Calcium supplements only work properly if they are in balance with ANOTHER mineral – magnesium.
If you want to help your body absorb calcium, then magnesium is essential. Basically, magnesium is needed for calcium absorption. Without enough magnesium, calcium can collect in the soft tissues and cause one type of arthritis. But taking more calcium is not the answer; it only amplifies the problem. In fact, excessive calcium intake and insufficient magnesium can contribute to arthritis. Magnesium taken in proper dosages can solve the problem of calcium deficiency.

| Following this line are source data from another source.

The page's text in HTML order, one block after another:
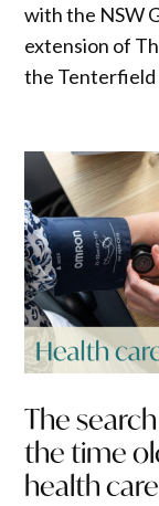
with the NSW
extension of
the Tenterfield
The
the time
health care

The trouble is, modern food production has stripped away a lot of the magnesium from our diet. Fertilisers are the chief culprit. They are full of potassium. The companies that make fertilisers use it because it helps plants to grow. But, it stops plants from absorbing magnesium. And that means we’re eating less magnesium on a daily basis. The other problem, is that we don’t eat as many nuts, wholegrains and seeds as we used to – these are key sources of magnesium.

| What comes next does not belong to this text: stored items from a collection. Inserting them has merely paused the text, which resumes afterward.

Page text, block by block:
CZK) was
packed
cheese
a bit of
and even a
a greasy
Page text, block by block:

Not only is magnesium sorely lacking in our diet, it’s missing from many calcium supplements too, rendering them useless.
So here’s what you need to do…
- Always check if your calcium supplement has magnesium in it
- Increase your intake of nuts, wholegrain and seeds – avoid white bread, salted nuts and anything too processed.
Eat more salmon, sardines and other oily fish. - Eat well-grown vegetables from healthy soils… this means organic, or well-famed non-organic soil. I appreciate that this may be a more expensive option, but see what you can do. Your health is worth it.
- Get out of the supermarket whenever possible – shop at the farmer’s market or local markets instead. These simple strategies should get more magnesium and calcium into your body. This will help protect your bones as you get older.
Why the over 35s can’t get enough calcium
It’s estimated that you absorb 60% of your dietary calcium during your childhood and early adulthood. Think of it like a retirement savings account. Your body stores it up when you’re young to protect you in the future.
So imagine the effect of millions of youngsters NOT getting enough calcium early on in life. This is yet another ticking health time-bomb. A lack of calcium can lead to bone diseases like osteoporosis and chronic problems like muscle cramps. It also makes it harder and slower for you to recover from illness, injuries and operations.
What does this mean for you and me?
Well, it means we have an uphill struggle to get our vital calcium from food. Our ageing bodies need as much help as possible to absorb it. One obvious option is to increase your intake of calcium-rich foods. These include milk, cheese, sardines, yoghurt, spinach, salmon, broccoli.
The second option is to take a calcium supplement… perhaps you do already.
Then make sure your supplement is also balanced with magnesium.